Edward Steichen, the son of Jean Pierre and Marie Kemp, was born in Luxembourg on 27th March 1879, only three years before his family migrated to the United States. In 1889, when Edward turned 10 they moved to Milwaukee, Wisconsin.
In 1894, Edward Steichen did an apprenticeship for four years in lithography with Milwaukee’s American Fine Art Company. He sketched, drew and taught himself to paint. A camera shop was situated on the path to his work and he visited it often. One day, in 1895 he finally convinced himself to buy a Kodak box camera. Steichen along with his friends, who were also fascinated by photography and drawing, chipped in money and rented a room in a building and formed a group called Milwaukee Art Students League. For lectures as assistance, they hired Robert Schade and Richard Lorenz. In 1900, Steichen became United States naturalized citizen.
In 1903, he married Clara Smith with whom he had two daugters, Katherine and Mary. Steichen in 1923 after divorcing Smith, married Dana Desboro Glover. However, she died in 1957 because of leukemia. In 1960, Steichen once again married and this time to Joanna Taub when he was 80 years old. Joanna died at the age of 77.
While his personal life was taking twists and turns, his professional life was progressing. In 1900, Edward Steichen came across Alfred Stieglitz in New York while heading for Paris from Milwaukee. Stieglitz immediately praised Steichen’s work and bought three of his photo prints. In 1902, Stieglitz requested Steichen to make a logo design for the upcoming photographic journal Camera Work. Later, Steichen frequently contributed to the journal. Two years later, Steichen introduced color into his photography and experimented with its possibilities. In the United States, he was the first to use the process of Autochrome Lumière. A year later, both Edward Steichen and Alfred Stieglitz formed the 291 art gallery which was previously known as Galleries of the Photo Secession. It was the first American gallery to hold exhibitions of Pablo Picasso, Paul Cézanne, Auguste Rodin, Constantin Brâncuși and Henri Matisse. In 1911, Lucien Vogel challenged Steichen to employ photography and endorse fashion as fine art. Steichen photographed gowns by Paul Poiret and the images were published in the Art et Décoration. After World War I, he steadily moved to fashion photography.

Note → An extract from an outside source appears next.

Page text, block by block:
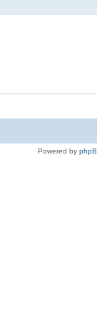
Powered by

Steichen was the Director at the Naval Aviation Photographic Unit during World War II and The Fighting Lady, his documentary was Best Documentary at the Academy Award in 1945. Steichen remained the Director of Photography at the Museum of Modern Art (MoMA) in New York after the war till 1962. He is acknowledged for an exhibition at MoMA which consisted of 500 photographs from 68 countries portraying love, death and life. The exhibition is permanently dwelling in Clervaux, Luxembourg. In 1962, John Szarkowski was appointed by Steichen to take his designation at MoMA.
In 1963, Lyndon Baines Johnson, the President of United States at that time, presented Steichen with the Presidential Medal of Freedom. After a decade, Steichen died and three years before his death Martin Boschet presented Steichen’s photographs during The Recontres d’Arles festival in 1970.
In 2006, a print of The Pond – Moonlight, Steichen’s photograph from 1904 was sold for $2.9 million, the highest bid for a photograph at an auction at the time. It was in Mamaroneck in New York that Edward Steichen took this picture near his friend’s house. It illustrates a pond and woods with moonlight shining the pond through the trees. Then a year later, Steichen’s color photographs were displayed in Luxembourg’s Museum of Modern Art of Grand Duke Jean.